_What to produce_
Which lines run from the one containing "Text of this" through the last line of the records? Copy them exactly, leaving pictures out.

_The records_
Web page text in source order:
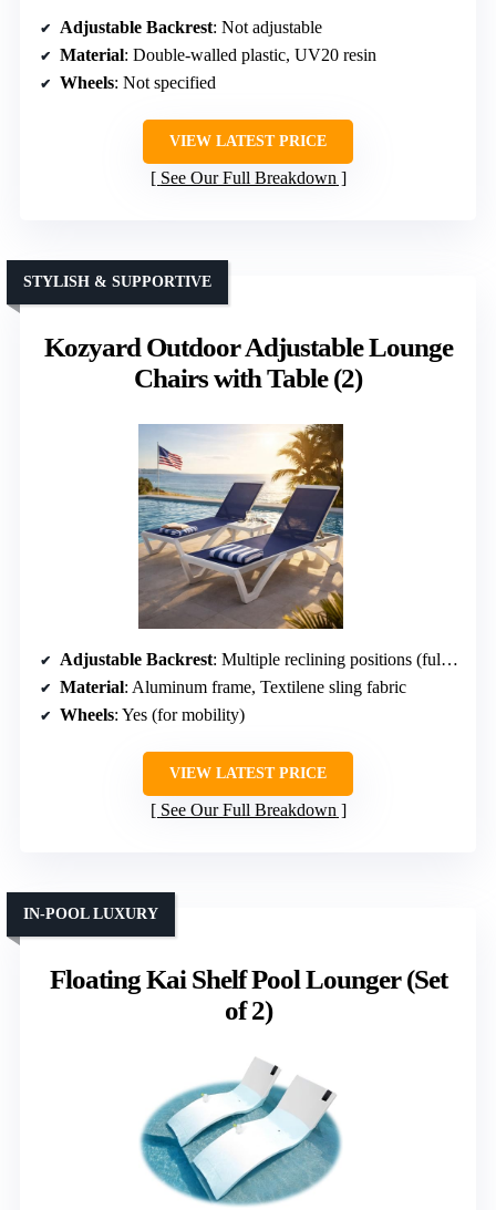
Adjustable Backrest: Not adjustable
Material: Double-walled plastic, UV20 resin
Wheels: Not specified
VIEW LATEST PRICE
See Our Full Breakdown
Kozyard Outdoor Adjustable Lounge
Chairs with Table (2)
STYLISH & SUPPORTIVE
Adjustable Backrest: Multiple reclining positions (full flat)
Material: Aluminum frame, Textilene sling fabric
Wheels: Yes (for mobility)
VIEW LATEST PRICE
See Our Full Breakdown
Floating Kai Shelf Pool Lounger (Set
of 2)
IN-POOL LUXURY
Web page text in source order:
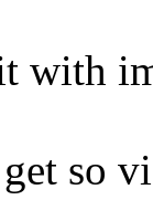
with
so
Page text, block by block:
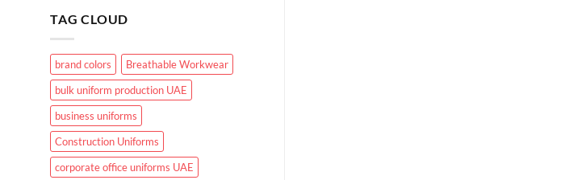
in
UAE
Hospitals
and
TAG CLOUD
brand colors
Breathable Workwear
bulk uniform production UAE
business uniforms
Construction Uniforms
corporate office uniforms UAE
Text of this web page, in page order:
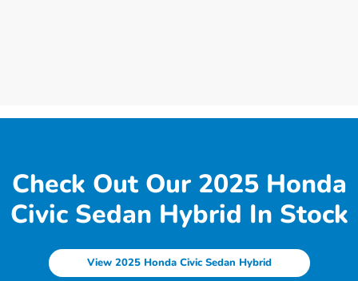
Check Out Our 2025 Honda
Civic Sedan Hybrid In Stock
View 2025 Honda Civic Sedan Hybrid
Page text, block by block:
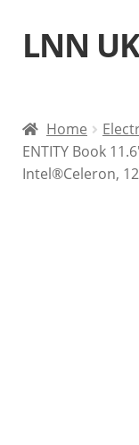
Skip
to
Skip
to
LNN
Laptops
Home
ENTITY Book
Intel®Celeron,
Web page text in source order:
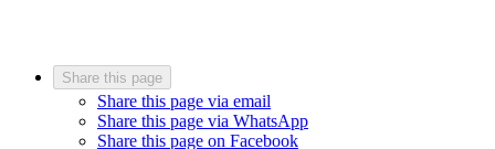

_Written answer_
Text of this web page, in page order:
Check Out Our 2025 Honda
Civic Sedan Hybrid In Stock
View 2025 Honda Civic Sedan Hybrid
Page text, block by block:
Skip
to
Skip
to
LNN
Laptops
Home
ENTITY Book
Intel®Celeron,
Web page text in source order:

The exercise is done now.